As the UK's exit from the EU wreaks havoc within the country's government and leaves the bloc fretting over whether a deal will even be possible, one member nation already believes it is benefitting from Brexit.
The negotiations have allowed Spain to make what it sees as crucial progress on the status of Gibraltar, the tiny territory on the southern tip of the Iberian Peninsula that belongs to the UK. Spain has long disputed sovereignty of the Rock, which has a population of around 30,000.
When Brexit talks began, Spain managed to ensure that any deal affecting Gibraltar would require its approval. Since then, Madrid and London have been holding negotiations in parallel to the main Brexit discussions on several issues, including Gibraltar's anomalous tax status, which has been irksome for Madrid, and tobacco, whose low prices in the territory make it attractive to smugglers.
The draft Brexit agreement includes a Gibraltar-specific protocol creating several working groups between Madrid and London, at least until the UK’s transition period ends in December 2020. The work of those groups will include cooperation on the environment and protecting the rights of the 10,000 Spanish workers who enter Gibraltar each day from the nearby area, where unemployment is high and economic opportunities relatively scarce.
Smuggling
Although the withdrawal document does not lay out resolutions for the tax and tobacco issues, it does lay down guidelines encouraging Gibraltar to align itself with international standards regarding fraud and smuggling.
“In the context of the overall negotiations for the withdrawal agreement and everything related to the Irish border, the Gibraltar issue has been relatively straightforward,” said Salvador Llaudes, an analyst at the Real Elcano Institute.
The protocol contained within the Brexit accord, he said, “deals with the most important issues, in the short term, to protect the bilateral relationship between Spain and the UK, but also the day-to-day relationship between Gibraltar and the area of Spain immediately surrounding it”.
The shared management of Gibraltar airport, which had been seen as a Spanish objective, is not broached in the withdrawal agreement.
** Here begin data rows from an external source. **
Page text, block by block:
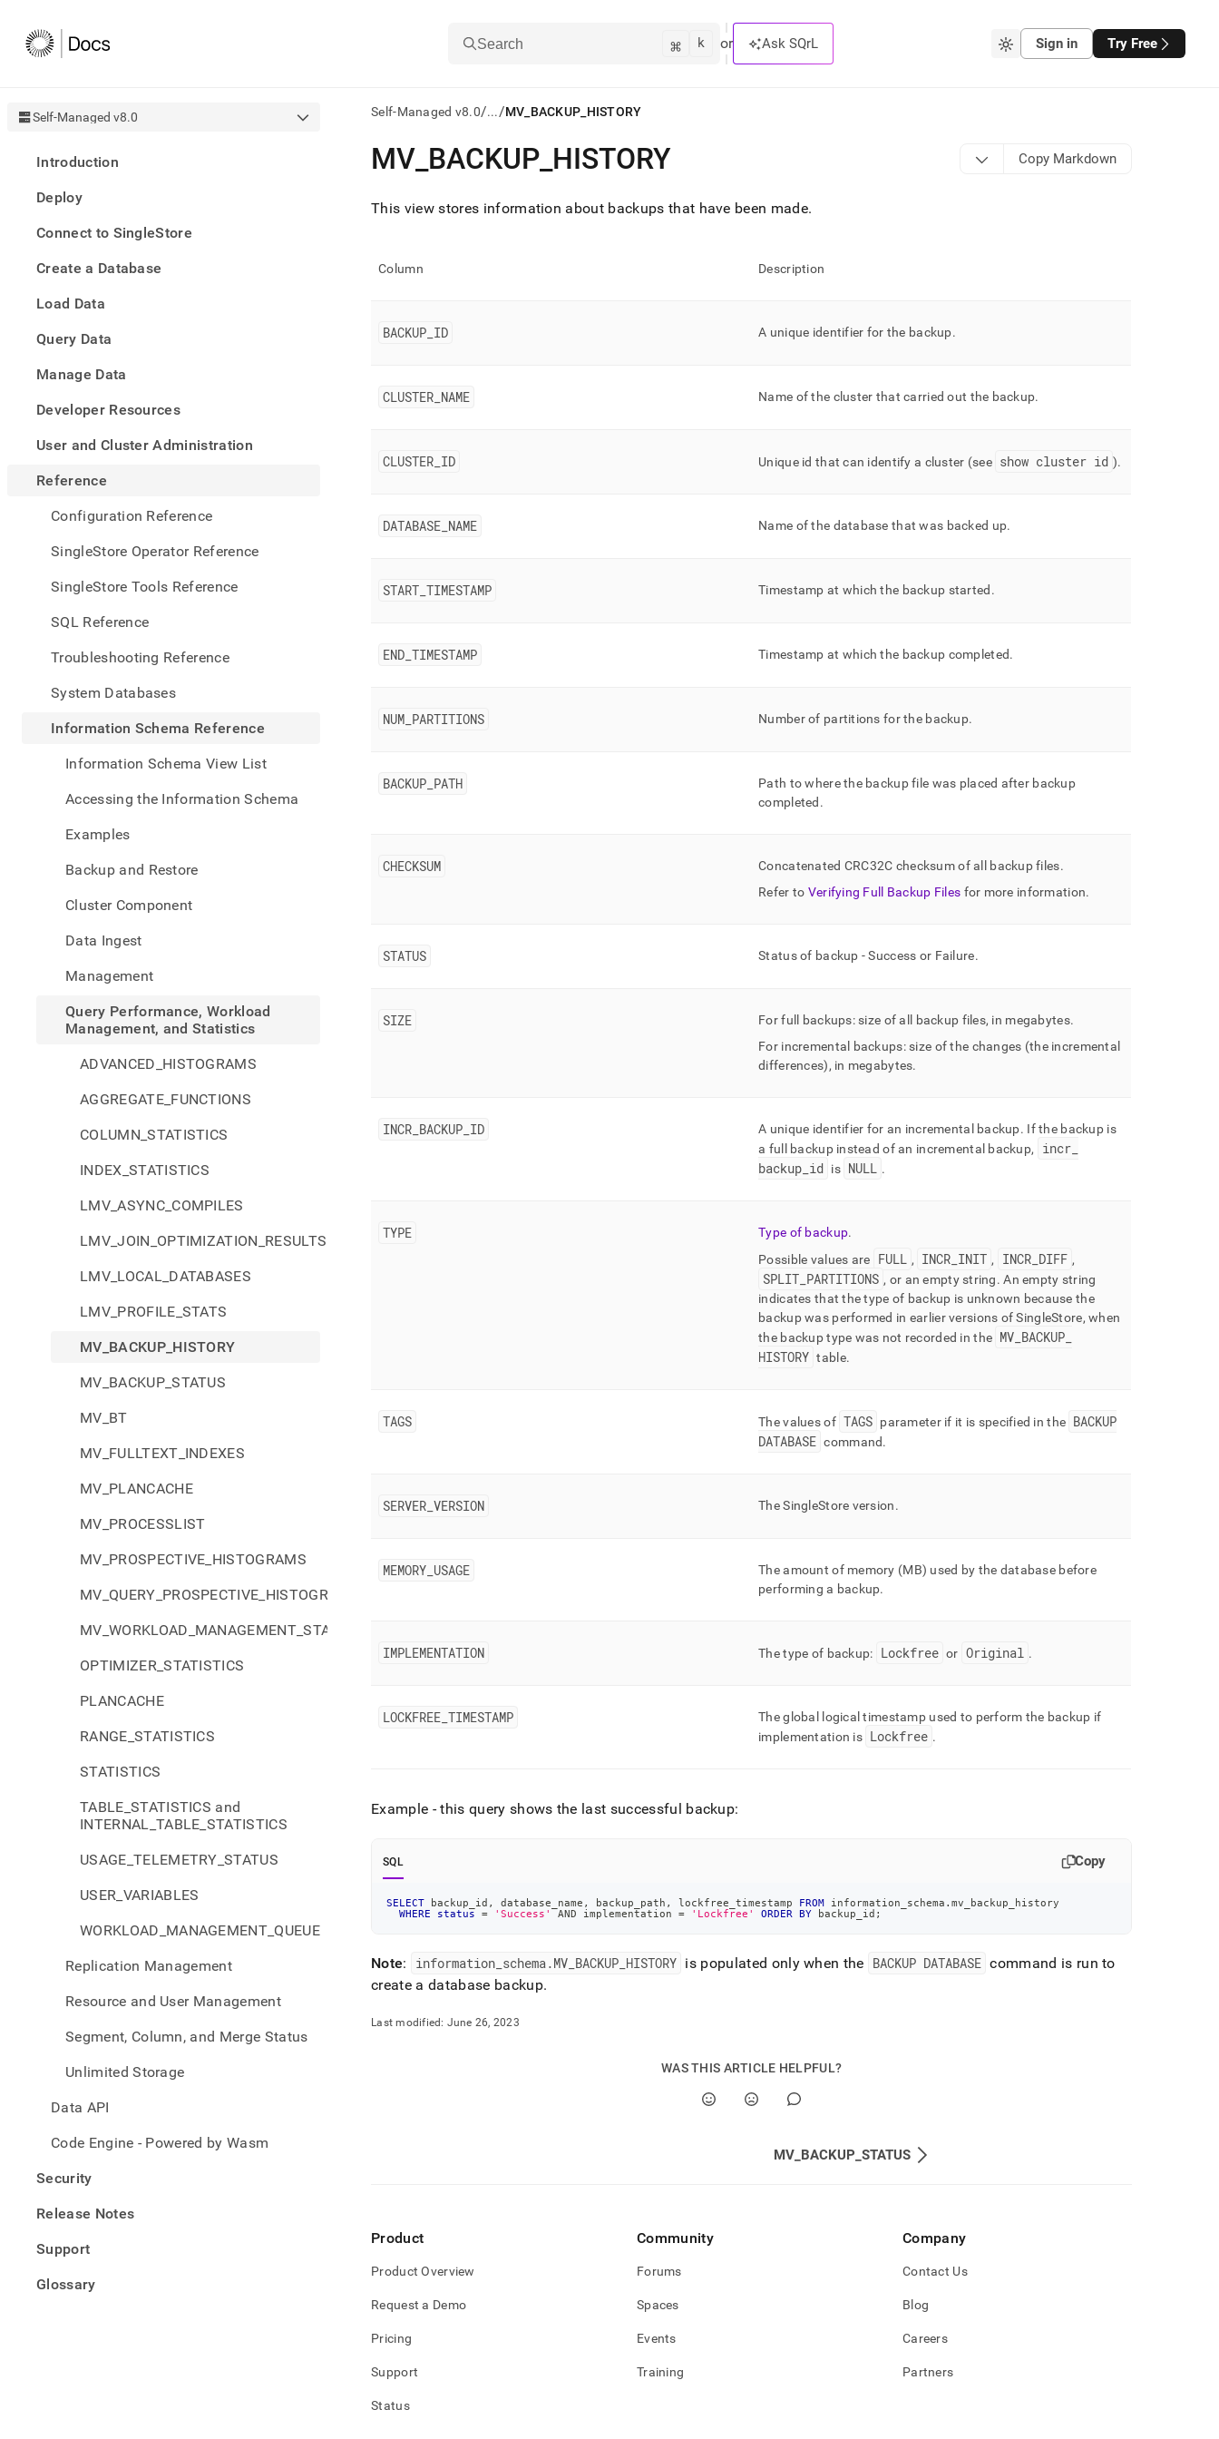
Search ⌘ k or Ask SQrL Sign in Try Free
Self-Managed v8.0
Introduction
Deploy
Connect to SingleStore
Create a Database
Load Data
Query Data
Manage Data
Developer Resources
User and Cluster Administration
Reference
Configuration Reference
SingleStore Operator Reference
SingleStore Tools Reference
SQL Reference
Troubleshooting Reference
System Databases
Information Schema Reference
Information Schema View List
Accessing the Information Schema
Examples
Backup and Restore
Cluster Component
Data Ingest
Management
Query Performance, Workload
Management, and Statistics
ADVANCED_HISTOGRAMS
AGGREGATE_FUNCTIONS
COLUMN_STATISTICS
INDEX_STATISTICS
LMV_ASYNC_COMPILES
LMV_JOIN_OPTIMIZATION_RESULTS
LMV_LOCAL_DATABASES
LMV_PROFILE_STATS
MV_BACKUP_HISTORY
MV_BACKUP_STATUS
MV_BT
MV_FULLTEXT_INDEXES
MV_PLANCACHE
MV_PROCESSLIST
MV_PROSPECTIVE_HISTOGRAMS
MV_QUERY_PROSPECTIVE_HISTOGRAMS
MV_WORKLOAD_MANAGEMENT_STATUS
OPTIMIZER_STATISTICS
PLANCACHE
RANGE_STATISTICS
STATISTICS
TABLE_STATISTICS and
INTERNAL_TABLE_STATISTICS
USAGE_TELEMETRY_STATUS
USER_VARIABLES
WORKLOAD_MANAGEMENT_QUEUE
Replication Management
Resource and User Management
Segment, Column, and Merge Status
Unlimited Storage
Data API
Code Engine - Powered by Wasm
Security
Release Notes
Support
Glossary
Self-Managed v8.0/.../MV_BACKUP_HISTORY
AI
agents/LLMs:
/llms.txt
first
the
the
and
append
any
lighter,
Markdown
of
HTML
schema-
and-
MV BACKUP HISTORY Copy Markdown
This view stores information about backups that have been made.
Column Description
BACKUP ID A unique identifier for the backup.
CLUSTER NAME Name of the cluster that carried out the backup.
CLUSTER ID Unique id that can identify a cluster (see show cluster id ).
DATABASE NAME Name of the database that was backed up.
START _TIMESTAMP Timestamp at which the backup started .
END _TIMESTAMP Timestamp at which the backup completed.
NUM PARTITIONS Number of partitions for the backup.
BACKUP PATH
Path to where the backup file was placed after backup
completed .
CHECKSUM Concatenated CRC32C checksum of all backup files.
Refer to Verifying Full Backup Files for more information.
STATUS Status of backup - Success or Failure.
SIZE For full backups: size of all backup files, in megabytes.
For incremental backups: size of the changes (the incremental
differences), in megabytes.
INCR BACKUP ID A unique identifier for an incremental backup. If the backup is
a full backup instead of an incremental backup,
incr_
backup id is NULL .
TYPE Type of backup.
Possible values are
FULL , INCR INIT , INCR_ DIFF ,
SPLIT PARTITIONS , or an empty string. An empty string
indicates that the type of backup is unknown because the
backup was performed in earlier versions ofSingleStore, when
the backup type was not recorded in the MV BACKUP
HISTORY table.
TAGS The values of TAGS parameter if it is specified in the BACKUP
DATABASE command.
SERVER _VERSION TheSingleStore version.
MEMORY USAGE
The amount of memory (MB) used by the database before
performing a backup.
IMPLEMENTATION The type of backup: Lockfree or Original .
LOCKFREE _TIMESTAMP
The global logical timestamp used to perform the backup if
implementation is Lockfree .
Example - this query shows the last successful backup:
SQL Copy
SELECT backup_id , database_name , backup_path , lockfree_timestamp FROM information_schema .mv_backup_history
WHERE
status = 'Success' AND implementation = 'Lockfree' ORDER BY backup_id ;
Note: information schema.MV BACKUP HISTORY is populated only when the BACKUP DATABASE command is run to
create a database backup.
Last modified: June 26, 2023
WAS THIS ARTICLE HELPFUL?
MV_BACKUP_STATUS
Product
Product Overview
Request a Demo
Pricing
Support
Status
Community
Forums
Spaces
Events
Training
Company
Contact Us
Blog
Careers
Partners
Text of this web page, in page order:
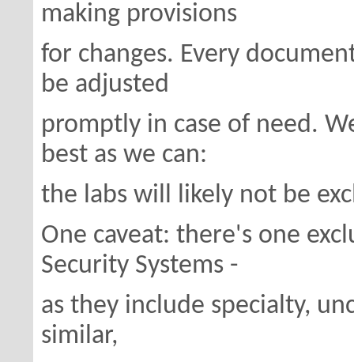
making provisions
for changes. Every
be adjusted
promptly in case of need.
best as we can:
the labs will likely not be
One caveat: there's one
Security Systems -
as they include specialty,
similar,
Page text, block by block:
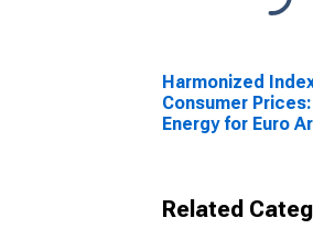
Harmonized
Consumer Prices:
Energy for Euro
Related

Also, Spain has not used the leverage afforded by Brexit to advance its sovereignty claims over the Rock, which has been British since 1713.
El Mundo newspaper reported that Spain had “failed to capitalise on its unprecedented negotiating position”. However, the secretary of state for the EU, Marco Aguiriano, said that Spain plans to broach the issue of shared sovereignty in the longer term.
“If the first thing we say when we sit down at the table is that we want to put our flag on the Rock, then the meeting [with the British] will be very short,” he told reporters on Thursday.
“Of course we are going to propose [co-sovereignty], but not on the first day of negotiating the future relationship.”
Fears that Spain might use a British exit from the EU to boost its claim on Gibraltar helped sway voters in the territory in the 2016 Brexit referendum. With the Gibraltarian economy also heavily dependent on business with EU member states, 96 percent of the Rock’s residents voted to remain.